US welcomes Russian offer to freeze warheads total to extend nuclear pact by a year

The apparent breakthrough, coming after months of difficult talks and two weeks before the US presidential election, appeared to narrow the gap between the sides over the fate of the 2010 New START agreement, which is due to expire in February, Reuters reported.

The demise of the treaty would lift all remaining restraints on deployments of strategic nuclear warheads and the missiles and bombers that carry them, fueling a post-Cold War arms race between the world’s largest nuclear weapons powers.

The United States last week rejected a Russian offer to unconditionally extend the pact for one year, saying that any proposal that did not envisage freezing all nuclear warheads - both strategic and tactical – was a “nonstarter”.

But a statement published by the Russian Foreign Ministry on Tuesday suggested that the two countries’ positions had moved closer.

“Russia is proposing to extend New START by one year and is ready together with the United States to make a political commitment to ‘freeze’ the number of nuclear warheads held by the parties for this period,” it said.

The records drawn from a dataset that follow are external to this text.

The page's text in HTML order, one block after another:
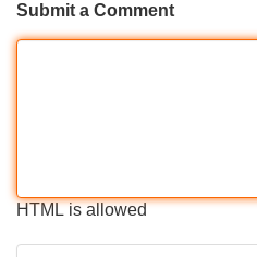
Submit a Comment
HTML is allowed
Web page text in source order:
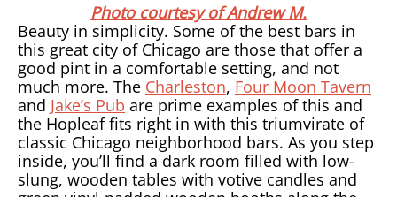
Photo courtesy of Andrew M.
Beauty in simplicity. Some of the best bars in
this great city of Chicago are those that offer a
good pint in a comfortable setting, and not
much more. The Charleston, Four Moon Tavern
and Jake’s Pub are prime examples of this and
the Hopleaf fits right in with this triumvirate of
classic Chicago neighborhood bars. As you step
inside, you’ll find a dark room filled with low-
slung, wooden tables with votive candles and
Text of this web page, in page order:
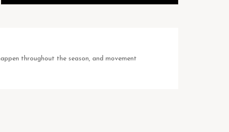
throughout the season, and movement
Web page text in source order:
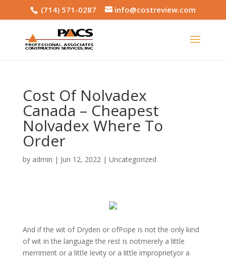
(714) 571-0287 info@costreview.com
Cost Of Nolvadex
Canada – Cheapest
Nolvadex Where To
Order
by admin | Jun 12, 2022| Uncategorized
And if the wit of Dryden or ofPope is not the only kind
of wit in the language the rest is notmerely a little
merriment or a little levity or a little improprietyor a
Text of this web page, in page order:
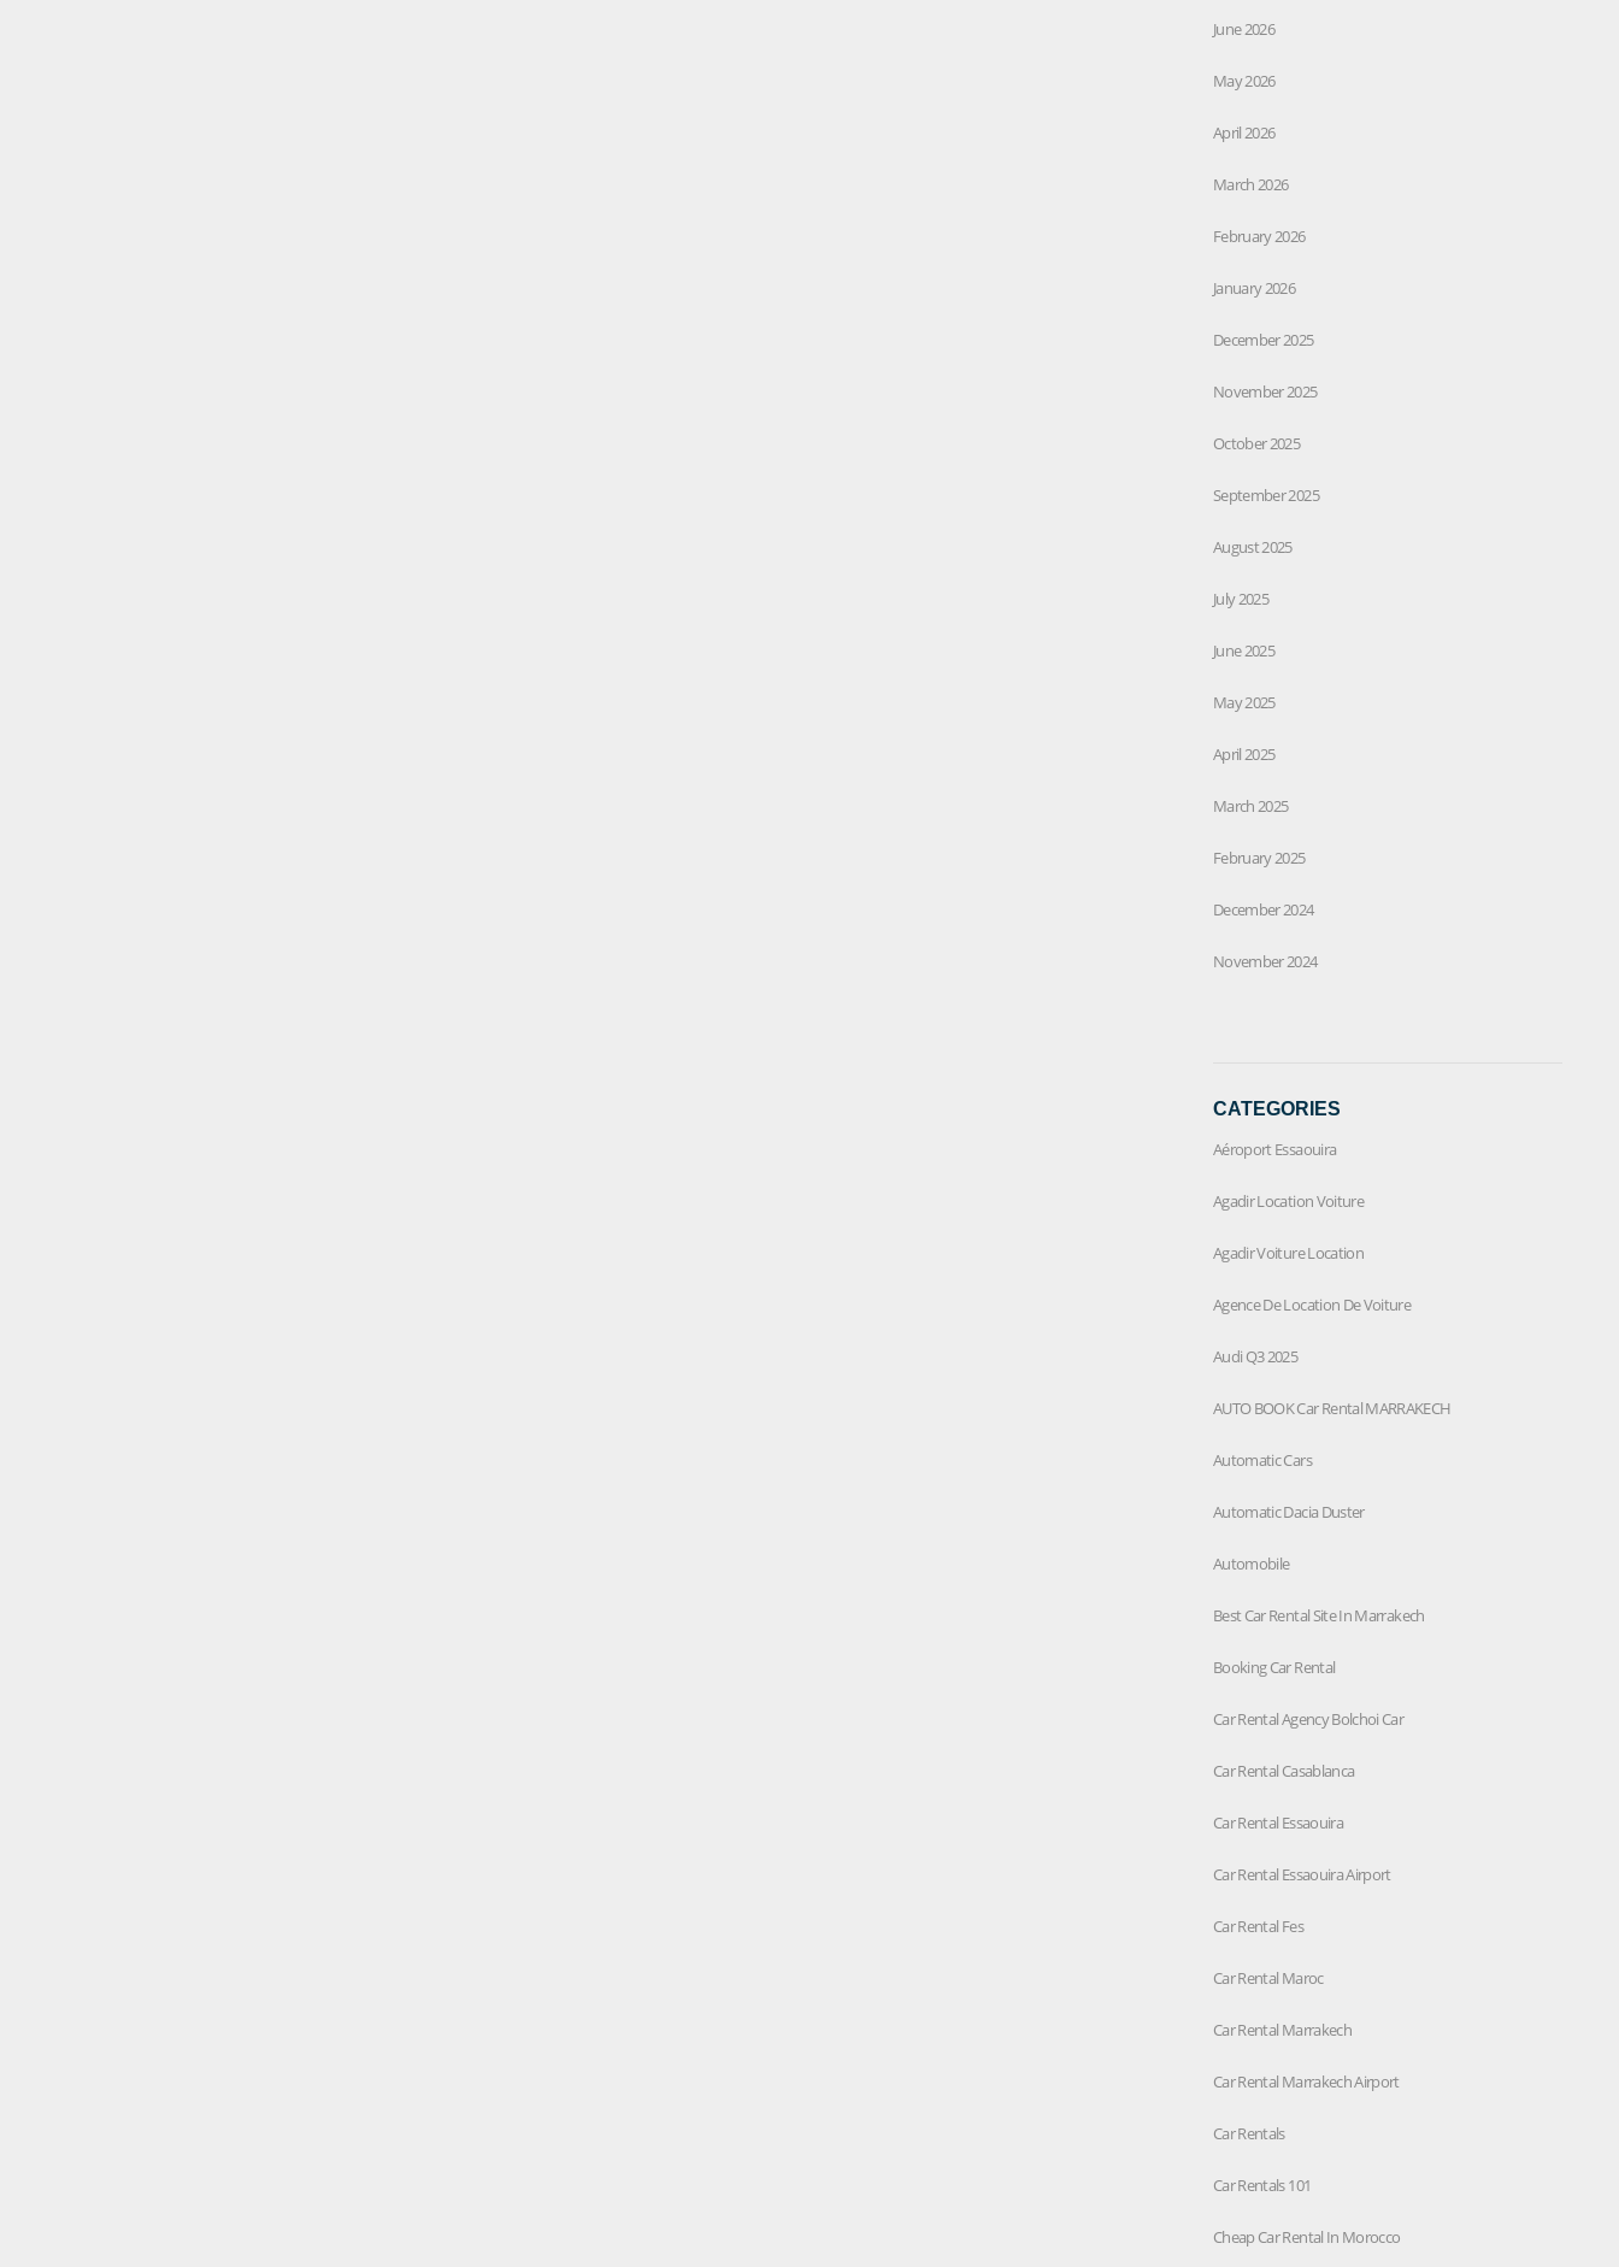
June 2026
May 2026
April 2026
March 2026
February 2026
January 2026
December 2025
November 2025
October 2025
September 2025
August 2025
July 2025
June 2025
May 2025
April 2025
March 2025
February 2025
December 2024
November 2024
CATEGORIES
Aéroport Essaouira
Agadir Location Voiture
Agadir Voiture Location
Agence De Location De Voiture
Audi Q3 2025
AUTO BOOK Car Rental MARRAKECH
Automatic Cars
Automatic Dacia Duster
Automobile
Best Car Rental Site In Marrakech
Booking Car Rental
Car Rental Agency Bolchoi Car
Car Rental Casablanca
Car Rental Essaouira
Car Rental Essaouira Airport
Car Rental Fes
Car Rental Maroc
Car Rental Marrakech
Car Rental Marrakech Airport
Car Rentals
Car Rentals 101
Cheap Car Rental In Morocco

State Department spokeswoman Morgan Ortagus welcomed the Russian offer, saying in a statement that the United States appreciated Russia’s “willingness to make progress on the issue of nuclear arms control.”

“The United States is prepared to meet immediately to finalize a verifiable agreement. We expect Russia to empower its diplomats to do the same,” she said.

Her statement highlighted one of a number of questions the sides would have to resolve to pave the way to a one-year New START extension: how they would verify that the other was adhering to the warhead deployment freeze.

The treaty can be extended for up to five years beyond its Feb. 5 expiration with the agreement of the US and Russian presidents.

Extending the pact would mark a rare bright spot in the fraught relationship between the two countries. Failure to do so would remove the main pillar maintaining the nuclear balance between them and add yet another element of tension.